Quantum cars, so to say.
What project or projects are you currently working on at the moment and what's involved?
I am working on numerous projects.
Most are of fundamental nature: physics beyond the standard model, electroweak interactions to search for parity violation effects in chiral molecules, quantum electrodynamics of atoms and molecules, relativistic effects in superheavy elements, phase transitions in infinite systems, and on mathematical problems such as classification of polyhedra, confined quantum systems, and topological models for fullerene-like structures.
What are the trickiest questions facing your field and why is solving them so difficult?
One of the trickiest questions we solved was why mercury is liquid at room temperature - it is because of relativistic effects.
Ten years ago, we knew how to solve the problem, but we did not have the computational resources and technology available at that time.

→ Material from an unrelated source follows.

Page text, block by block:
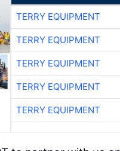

Another notorious problem we face is related to a question raised by Max Born in 1940, of why some elements crystallise in a face-centred cubic structure instead of hexagonal closed packing.
In a hard sphere model, both packings are the densest achievable and identical.
But quantum theory makes a real difference as one has to account for the vibration of the atoms inside the crystal.
This gives a tiny energy difference between the two structures and explains why argon crystallises face-centred cubic and becomes hexagonal closed packed only at high pressures.
What do you feel are the most interesting or fascinating aspects of your field?
That every day I learn new things.
In science, you never stop learning, it is so exciting and rewarding.
Why do you think the work is important and what could it help us understand?
Our work already makes it into textbooks and the next generation will learn about our new discoveries.
We aim at a more complete picture of how nature works.